No specific quotes were identified as particularly notable for future reference.

4. Primary Themes

  • Improving RNN performance in long-context tasks: This is the central problem addressed by the paper. The limitations of traditional RNNs in handling long sequences are highlighted, and the TTT approach is presented as a solution.

  • Test-time training (TTT): This novel technique is the core contribution of the paper. TTT involves training the hidden state model even during the inference phase, leading to improved performance in long sequences.

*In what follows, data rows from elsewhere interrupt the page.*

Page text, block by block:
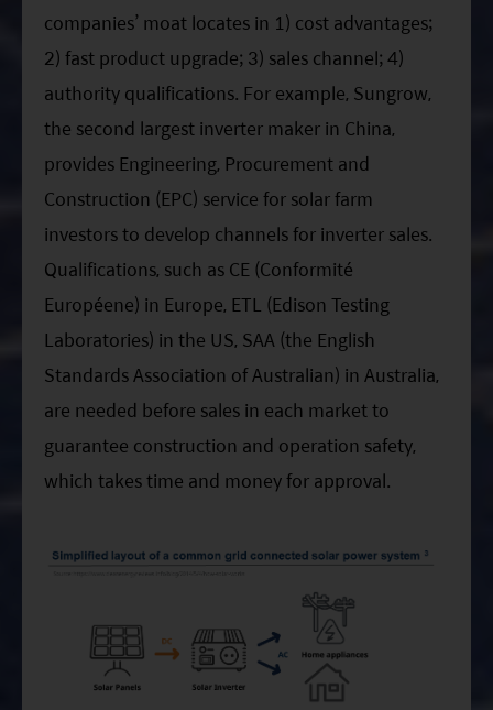
companies’ moat locates in 1) cost advantages;
2) fast product upgrade; 3) sales channel; 4)
authority qualifications. For example, Sungrow,
the second largest inverter maker in China,
provides Engineering, Procurement and
Construction (EPC) service for solar farm
investors to develop channels for inverter sales.
Qualifications, such as CE (Conformité
Européene) in Europe, ETL (Edison Testing
Laboratories) in the US, SAA (the English
Standards Association of Australian) in Australia,
are needed before sales in each market to
guarantee construction and operation safety,
which takes time and money for approval.
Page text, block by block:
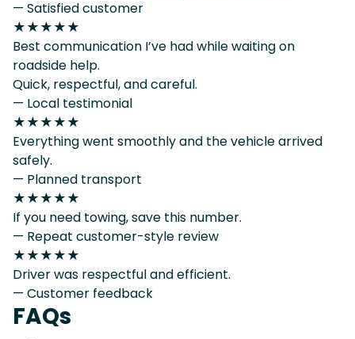
— Satisfied customer
★★★★★
Best communication I’ve had while waiting on
roadside help.
Quick, respectful, and careful.
— Local testimonial
★★★★★
Everything went smoothly and the vehicle arrived
safely.
— Planned transport
★★★★★
If you need towing, save this number.
— Repeat customer-style review
★★★★★
Driver was respectful and efficient.
— Customer feedback
FAQs
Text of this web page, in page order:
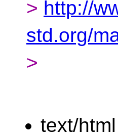
> http://
std.org/
>
text/
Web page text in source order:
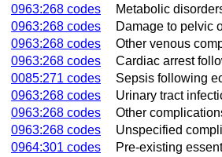
0963:268 codes
Metabolic
0963:268 codes
Damage to pelvic
0963:268 codes
Other venous
0963:268 codes
Cardiac arrest
0085:271 codes
Sepsis following
0963:268 codes
Urinary tract
0963:268 codes
Other
0963:268 codes
Unspecified
0964:301 codes
Pre-existing
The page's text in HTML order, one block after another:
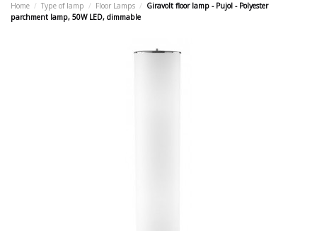
Home Type of lamp Floor Lamps
Giravolt floor lamp - Pujol - Polyester
parchment lamp, 50W LED, dimmable
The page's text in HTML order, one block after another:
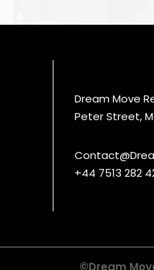
Dream Move
Peter Street,
+44 7513 282
©Dream
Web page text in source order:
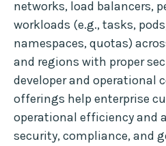
networks, load balancers,
workloads (e.g., tasks,
namespaces, quotas)
and regions with proper
developer and operational
offerings help enterprise
operational efficiency and
security, compliance, and
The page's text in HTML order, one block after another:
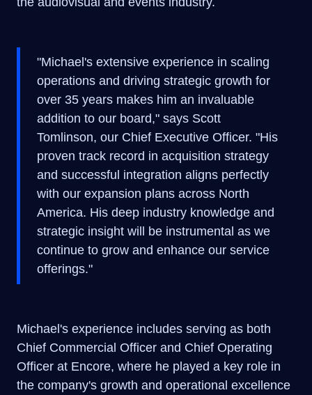
"Michael's extensive experience in scaling
operations and driving strategic growth for
over 35 years makes him an invaluable
addition to our board," says Scott
Tomlinson, our Chief Executive Officer. "His
proven track record in acquisition strategy
and successful integration aligns perfectly
with our expansion plans across North
America. His deep industry knowledge and
strategic insight will be instrumental as we
continue to grow and enhance our service
offerings."
Michael's experience includes serving as both
Chief Commercial Officer and Chief Operating
Officer at Encore, where he played a key role in
the company's growth and operational excellence
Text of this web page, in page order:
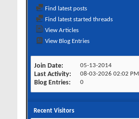
Find latest posts
Find latest started threads
View Articles
View Blog Entries
Join Date 05-13-2014
Last Activity 08-03-2026 02:02 PM
Blog Entries 0
Recent Visitors
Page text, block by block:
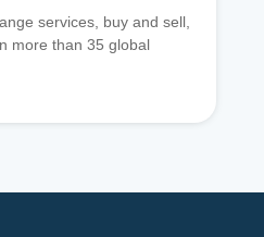
services, buy and sell,
more than 35 global
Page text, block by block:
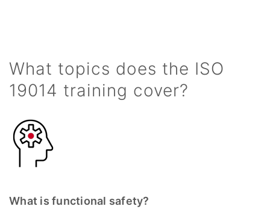
What topics does the ISO
19014 training cover?
What is functional safety?
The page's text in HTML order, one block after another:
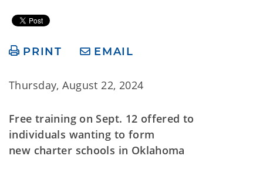
PRINT EMAIL
Thursday, August 22, 2024
Free training on Sept. 12 offered to
individuals wanting to form
new charter schools in Oklahoma
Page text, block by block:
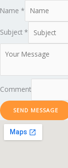
Name *
Subject *
Comment
SEND MESSAGE
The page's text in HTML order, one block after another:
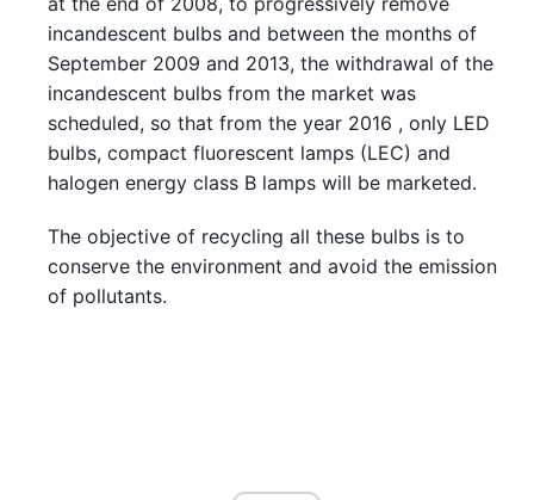
incandescent bulbs and between the months of
September 2009 and 2013, the withdrawal of the
incandescent bulbs from the market was
scheduled, so that from the year 2016 , only LED
bulbs, compact fluorescent lamps (LEC) and
halogen energy class B lamps will be marketed.
The objective of recycling all these bulbs is to
conserve the environment and avoid the emission
of pollutants.
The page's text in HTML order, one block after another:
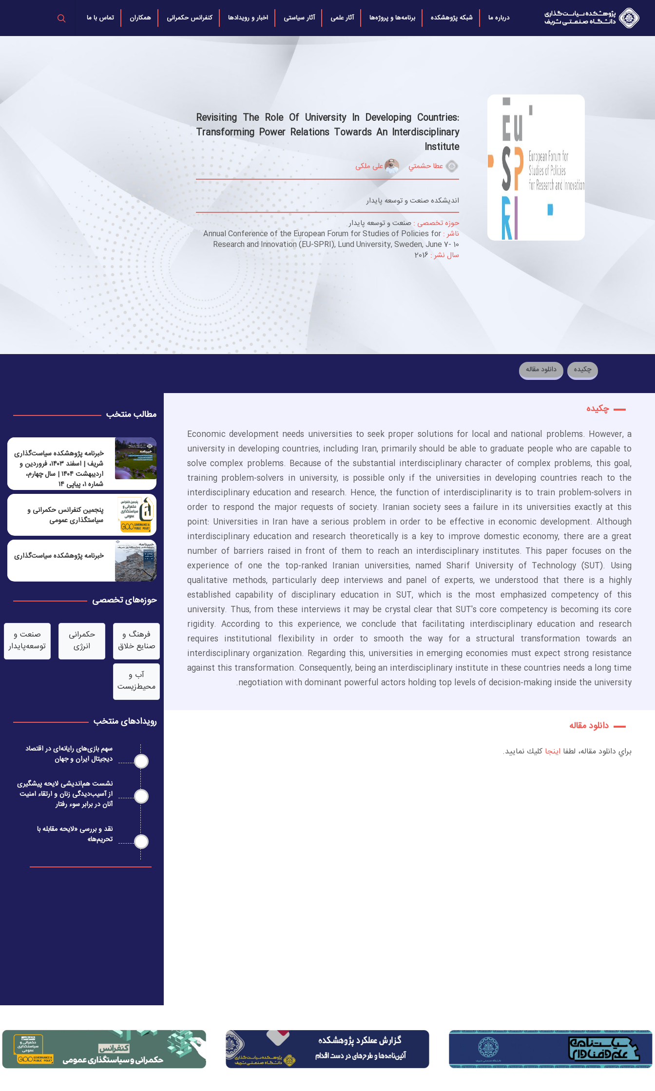
درباره ما شبکه پژوهشکده برنامه‌ها و پروژه‌ها آثار علمی آثار سیاستی اخبار و رویدادها کنفرانس حکمرانی همکاران تماس با ما
Revisiting The Role Of University In Developing Countries:
Transforming Power Relations Towards An Interdisciplinary
Institute
عطا حشمتي علی ملکی
اندیشکده صنعت و توسعه پایدار
حوزه تخصصی : صنعت و توسعه پایدار
ناشر : Annual Conference of the European Forum for Studies of Policies for
Research and Innovation (EU-SPRI), Lund University, Sweden, June 7- 10
سال نشر : 2016
چكيده دانلود مقاله
چكيده
Economic development needs universities to seek proper solutions for local and national problems. However, a
university in developing countries, including Iran, primarily should be able to graduate people who are capable to
solve complex problems. Because of the substantial interdisciplinary character of complex problems, this goal,
training problem-solvers in university, is possible only if the universities in developing countries reach to the
interdisciplinary education and research. Hence, the function of interdisciplinarity is to train problem-solvers in
order to respond the major requests of society. Iranian society sees a failure in its universities exactly at this
point: Universities in Iran have a serious problem in order to be effective in economic development. Although
interdisciplinary education and research theoretically is a key to improve domestic economy, there are a great
number of barriers raised in front of them to reach an interdisciplinary institutes. This paper focuses on the
experience of one the top-ranked Iranian universities, named Sharif University of Technology (SUT). Using
qualitative methods, particularly deep interviews and panel of experts, we understood that there is a highly
established capability of disciplinary education in SUT, which is the most emphasized competency of this
university. Thus, from these interviews it may be crystal clear that SUT's core competency is becoming its core
rigidity. According to this experience, we conclude that facilitating interdisciplinary education and research
requires institutional flexibility in order to smooth the way for a structural transformation towards an
interdisciplinary organization. Regarding this, universities in emerging economies must expect strong resistance
against this transformation. Consequently, being an interdisciplinary institute in these countries needs a long time
negotiation with dominant powerful actors holding top levels of decision-making inside the university.
دانلود مقاله
براي دانلود مقاله، لطفا اينجا كليك نماييد.
مطالب منتخب
خبرنامه پژوهشکده سیاست‌گذاری
شریف | اسفند ۱۴۰۳، فروردین و
اردیبهشت ۱۴۰۴ | سال چهارم،
شماره ۱، پیاپی ۱۴
پنجمين كنفرانس حكمرانی و
سياستگذاری عمومی
خبرنامه پژوهشکده سیاست‌گذاری
حوزه‌های تخصصی
فرهنگ و
صنایع خلاق
حکمرانی
انرژی
صنعت‌ و
توسعه‌پایدار
آب‌ و
محیط‌زیست
رویدادهای منتخب
سهم بازی‌های رایانه‌ای در اقتصاد
دیجیتال ایران و جهان
نشست هم‌اندیشی لایحه پیشگیری
از آسیب‌دیدگی زنان و ارتقاء امنیت
آنان در برابر سوء رفتار
نقد و بررسی «لایحه مقابله با
تحریم‌ها»
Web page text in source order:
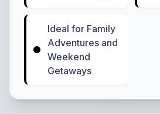
Ideal for Family
Adventures and
Weekend
Getaways
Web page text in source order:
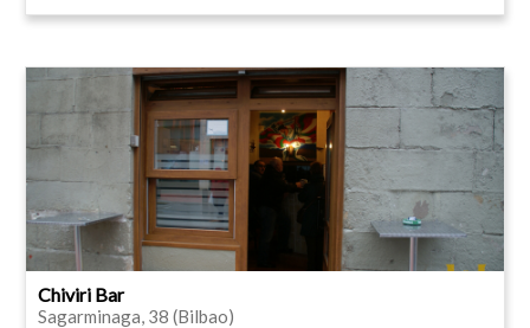
Chiviri Bar
Sagarminaga, 38 (Bilbao)
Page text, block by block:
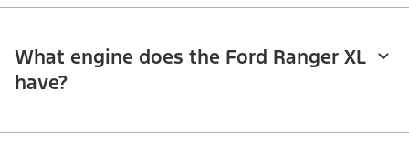
What engine does the Ford Ranger XL
have?
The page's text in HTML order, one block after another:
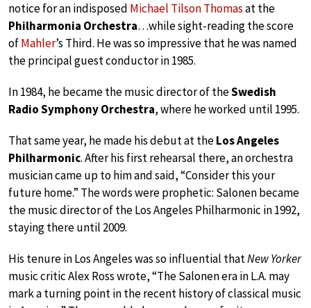
notice for an indisposed Michael Tilson Thomasat the
Philharmonia Orchestra…while sight-reading the score
ofMahler’s Third. He was so impressive that he was named
the principal guest conductor in 1985.
In 1984, he became the music director of theSwedish
Radio Symphony Orchestra, where he worked until 1995.
That same year, he made his debut at theLos Angeles
Philharmonic. After his first rehearsal there, an orchestra
musician came up to him and said, “Consider this your
future home.” The words were prophetic: Salonen became
the music director of the Los Angeles Philharmonic in 1992,
staying there until 2009.
His tenure in Los Angeles was so influential thatNew Yorker
music critic Alex Ross wrote, “The Salonen era in L.A. may
mark a turning point in the recent history of classical music
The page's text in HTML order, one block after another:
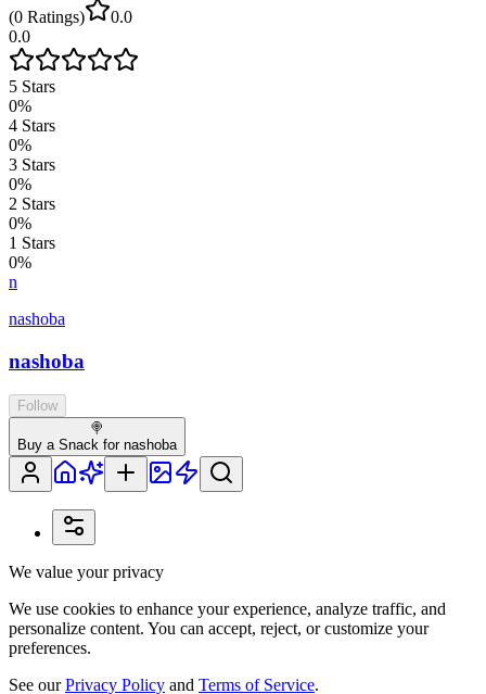
(0 Ratings)
0.0
0.0
5 Stars
0%
4 Stars
0%
3 Stars
0%
2 Stars
0%
1 Stars
0%
n
nashoba
nashoba
Follow
🍭
Buy a Snack for nashoba
We value your privacy
We use cookies to enhance your experience, analyze traffic, and
personalize content. You can accept, reject, or customize your
preferences.
See ourPrivacy Policy and Terms of Service.
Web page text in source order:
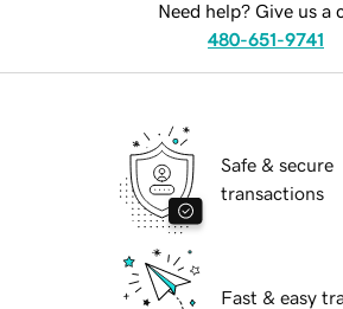
Need help? Give us a
480-651-9741
Safe & secure
transactions
Fast & easy
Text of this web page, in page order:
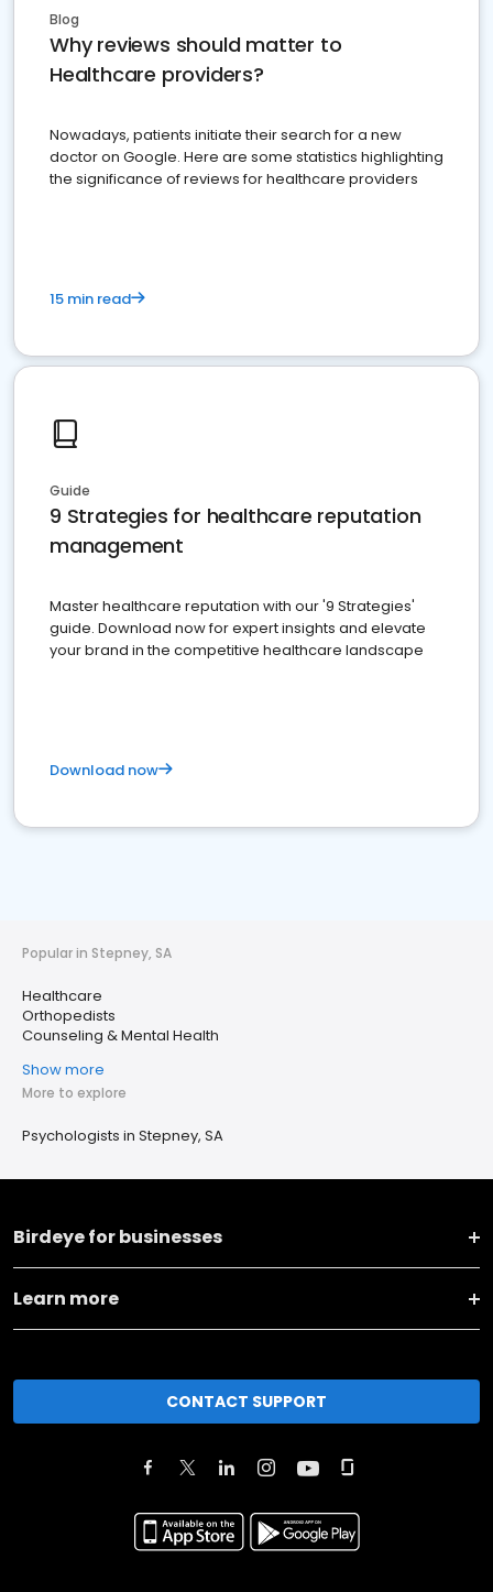
Blog
Why reviews should matter to
Healthcare providers?
Nowadays, patients initiate their search for a new
doctor on Google. Here are some statistics highlighting
the significance of reviews for healthcare providers
15 min read
Guide
9 Strategies for healthcare reputation
management
Master healthcare reputation with our '9 Strategies'
guide. Download now for expert insights and elevate
your brand in the competitive healthcare landscape
Download now
Popular in Stepney, SA
Healthcare
Orthopedists
Counseling & Mental Health
Show more
More to explore
Psychologists in Stepney, SA
Birdeye for businesses
Learn more
CONTACT SUPPORT
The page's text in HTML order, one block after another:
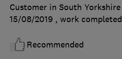
Customer in South Yorkshire
15/08/2019 , work completed
Recommended
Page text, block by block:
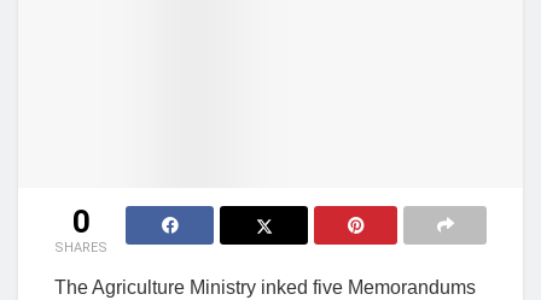
0
SHARES
The Agriculture Ministry inked five Memorandums
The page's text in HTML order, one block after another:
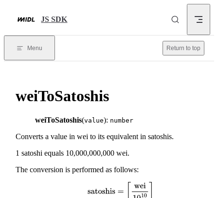
JS SDK
Menu Return to top
weiToSatoshis
weiToSatoshis(value): number
Converts a value in wei to its equivalent in satoshis.
1 satoshi equals 10,000,000,000 wei.
The conversion is performed as follows:
satoshis 1010
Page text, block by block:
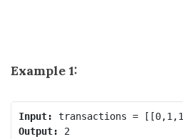
Example 1:
Input:
Output:
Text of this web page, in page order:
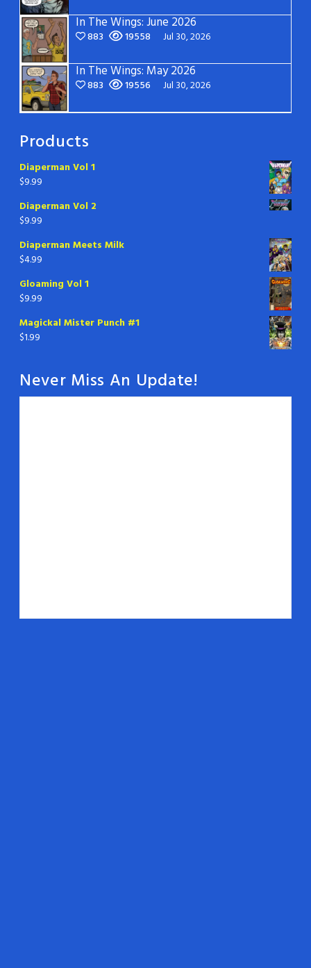
In The Wings: June 2026
883 19558 Jul 30, 2026
In The Wings: May 2026
883 19556 Jul 30, 2026
Products
Diaperman Vol 1
$9.99
Diaperman Vol 2
$9.99
Diaperman Meets Milk
$4.99
Gloaming Vol 1
$9.99
Magickal Mister Punch #1
$1.99
Never Miss An Update!
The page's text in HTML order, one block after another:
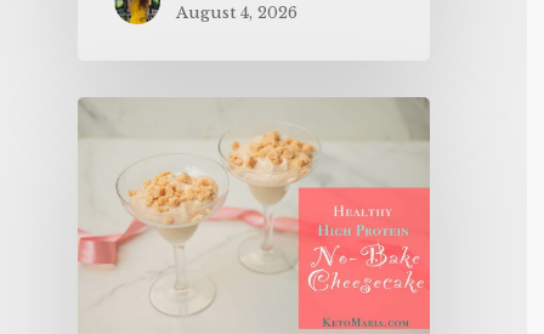
August 4, 2026
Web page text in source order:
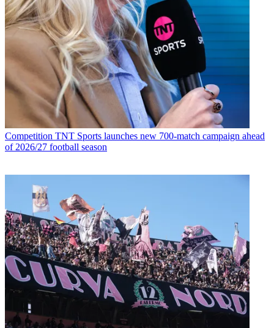
Competition TNT Sports launches new 700-match campaign ahead
of 2026/27 football season
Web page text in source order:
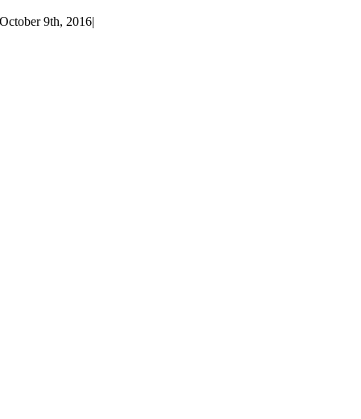
October 9th, 2016|
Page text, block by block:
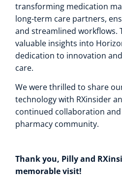
transforming medication
long-term care partners,
and streamlined workflows.
valuable insights into
dedication to innovation
care.
We were thrilled to share
technology with RXinsider
continued collaboration
pharmacy community.
Thank you, Pilly and
memorable visit!
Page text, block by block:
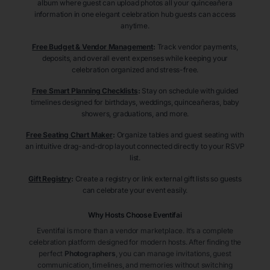
album where guest can upload photos all your quinceañera
information in one elegant celebration hub guests can access
anytime.
Free Budget & Vendor Management: Track vendor payments,
deposits, and overall event expenses while keeping your
celebration organized and stress-free.
Free Smart Planning Checklists: Stay on schedule with guided
timelines designed for birthdays, weddings, quinceañeras, baby
showers, graduations, and more.
Free Seating Chart Maker: Organize tables and guest seating with
an intuitive drag-and-drop layout connected directly to your RSVP
list.
Gift Registry: Create a registry or link external gift lists so guests
can celebrate your event easily.
Why Hosts Choose Eventifai
Eventifai is more than a vendor marketplace. It’s a complete
celebration platform designed for modern hosts. After finding the
perfect Photographers , you can manage invitations, guest
communication, timelines, and memories without switching
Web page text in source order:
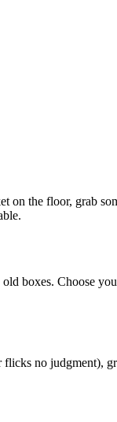
on the floor, grab
boxes. Choose
no judgment),
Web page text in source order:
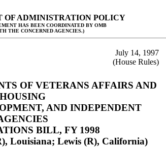
OF ADMINISTRATION POLICY
HAS BEEN COORDINATED BY OMB
THE CONCERNED AGENCIES.)
July 14, 1997
(House Rules)
OF VETERANS AFFAIRS AND
HOUSING
AND INDEPENDENT
BILL, FY 1998
Louisiana; Lewis (R), California)
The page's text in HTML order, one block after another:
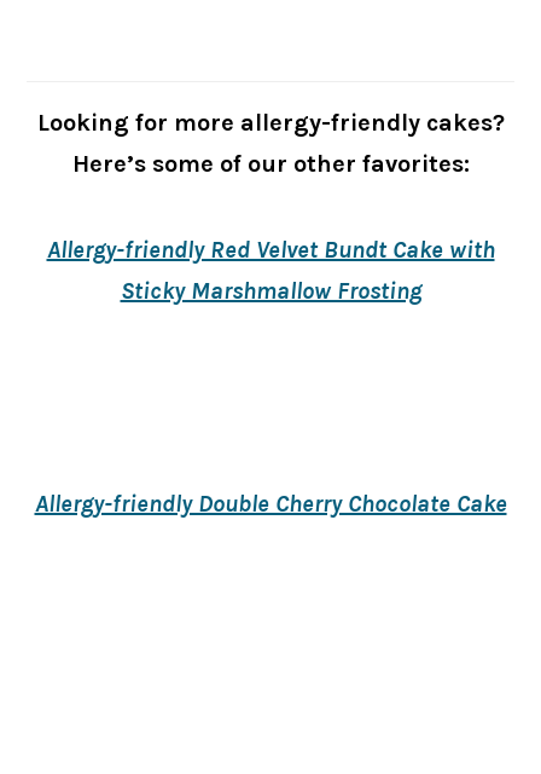
Looking for more allergy-friendly cakes?
Here’s some of our other favorites:
Allergy-friendly Red Velvet Bundt Cake with
Sticky Marshmallow Frosting
Allergy-friendly Double Cherry Chocolate Cake
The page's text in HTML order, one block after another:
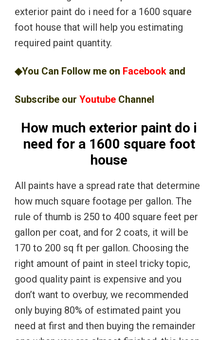
exterior paint do i need for a 1600 square
foot house that will help you estimating
required paint quantity.
◆You Can Follow me on Facebook and
Subscribe our Youtube Channel
How much exterior paint do i
need for a 1600 square foot
house
All paints have a spread rate that determine
how much square footage per gallon. The
rule of thumb is 250 to 400 square feet per
gallon per coat, and for 2 coats, it will be
170 to 200 sq ft per gallon. Choosing the
right amount of paint in steel tricky topic,
good quality paint is expensive and you
don’t want to overbuy, we recommended
only buying 80% of estimated paint you
need at first and then buying the remainder
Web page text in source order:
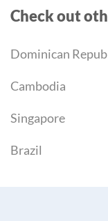
Check out
Dominican
Cambodia
Singapore
Brazil

  • Hardware efficiency: The paper emphasizes the importance of efficient algorithms and explores optimizations to improve the wall-clock time performance of TTT layers. Mini-batching and the dual form are key optimizations presented.

  • Self-supervised learning: The choice of self-supervised learning objective for updating the hidden state is crucial, and the paper explores various options, demonstrating how this aspect can be optimized end-to-end.